Remember when you played that game of telephone as a kid where you say a phrase to one person and it’s repeated around the circle. By the time it gets back it’s either nothing like the original or a good portion of the information is missing.

That’s what often happens in education.

Those who make significant discoveries, invent practical machines and applications and work out the math are the first educators in a particular field.

Not only do they write about it, but they also LIVED IT.

The generations after that tend to get split, with the educators focusing mostly on the teaching and the field workers focusing mostly on the doing. They both have a piece of the puzzle, but over time the message gets diluted and breaks down until nobody REALLY understands the whole anymore.

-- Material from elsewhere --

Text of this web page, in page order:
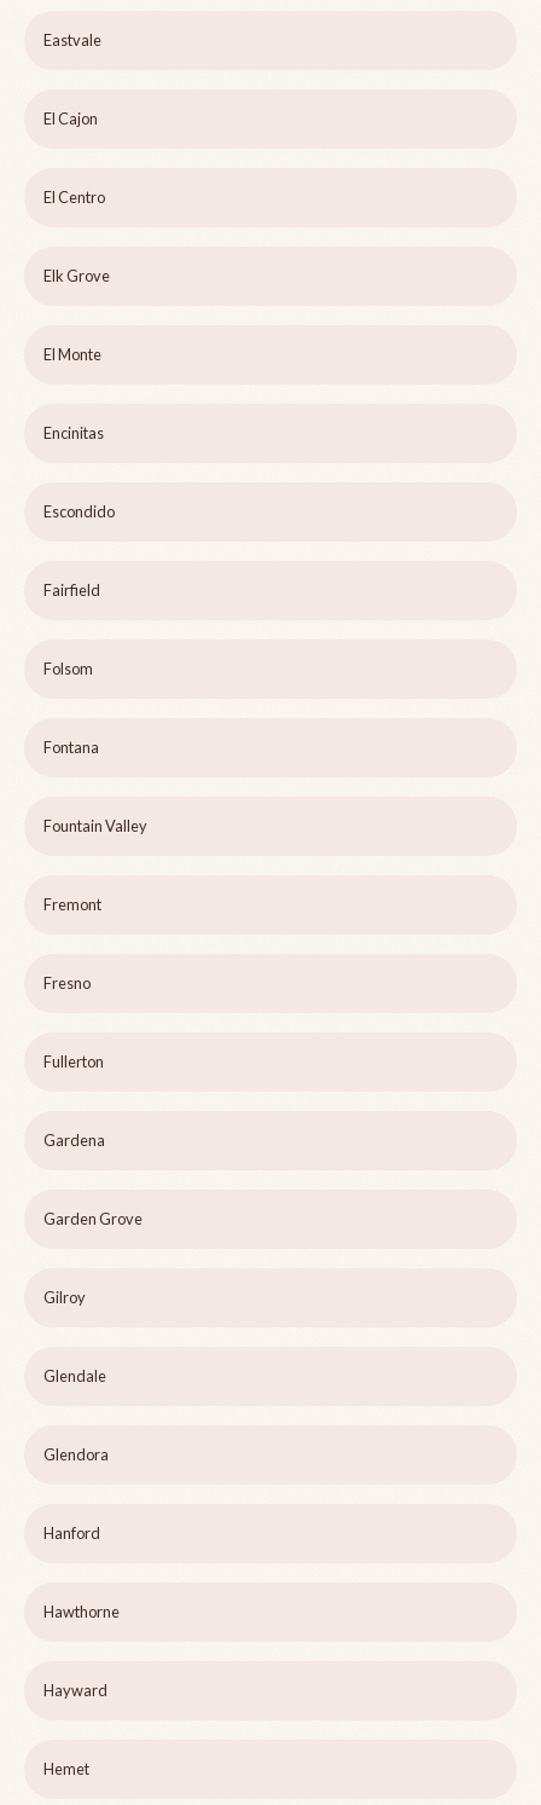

We see this in our field today all the time –

Engineers know lots of theory and math but not what commonly goes wrong or the practical elements of the field.

Manufacturers understand their products but not necessarily the application.

Installers know how to assemble systems but not why or how to properly design.

Techs know how to fix “most” problems but really understand the why of a design? Forget about it!

For those of us who really want to understand the work we do we are left with going back to those people long dead who made the discoveries themselves.

The ones who worked in unsafe buildings and grabbed hot wires, and worked in sweltering labs before A/C existed and also the ones who wrote old books.

I just got in a book like that…

Never stop learning, never stop reading old books. Take a look at Ebay and Amazon and let me know the treasures you find.